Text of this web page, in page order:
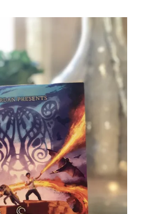
Gift
#FlowBook
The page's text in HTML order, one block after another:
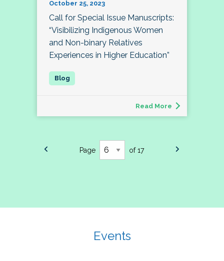
October 25, 2023
Call for Special Issue Manuscripts:
“Visibilizing Indigenous Women
and Non-binary Relatives
Experiences in Higher Education”
Read More
Page of 17
Events
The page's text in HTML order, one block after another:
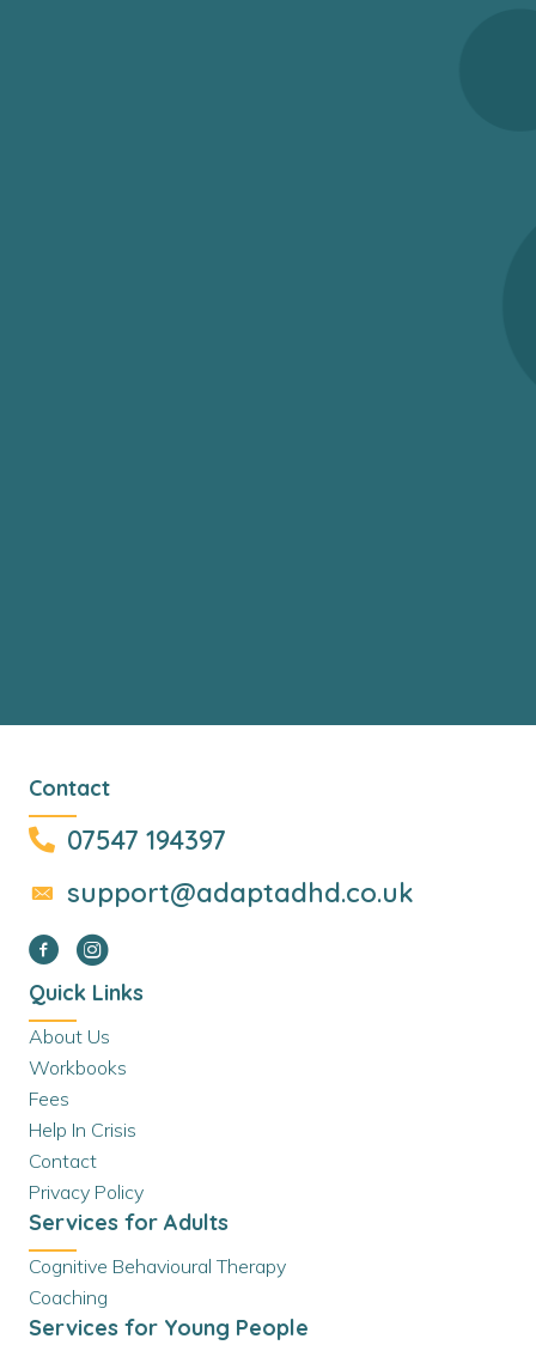
Contact
07547 194397
support@adaptadhd.co.uk
Quick Links
About Us
Workbooks
Fees
Help In Crisis
Contact
Privacy Policy
Services for Adults
Cognitive Behavioural Therapy
Coaching
Services for Young People

= = = = =

*Exercise requirements*: Excluding every picture, set down the listing exactly.

*Response*:
Text of this web page, in page order:
Gift
#FlowBook
The page's text in HTML order, one block after another:
October 25, 2023
Call for Special Issue Manuscripts:
“Visibilizing Indigenous Women
and Non-binary Relatives
Experiences in Higher Education”
Read More
Page of 17
Events
The page's text in HTML order, one block after another:
Contact
07547 194397
support@adaptadhd.co.uk
Quick Links
About Us
Workbooks
Fees
Help In Crisis
Contact
Privacy Policy
Services for Adults
Cognitive Behavioural Therapy
Coaching
Services for Young People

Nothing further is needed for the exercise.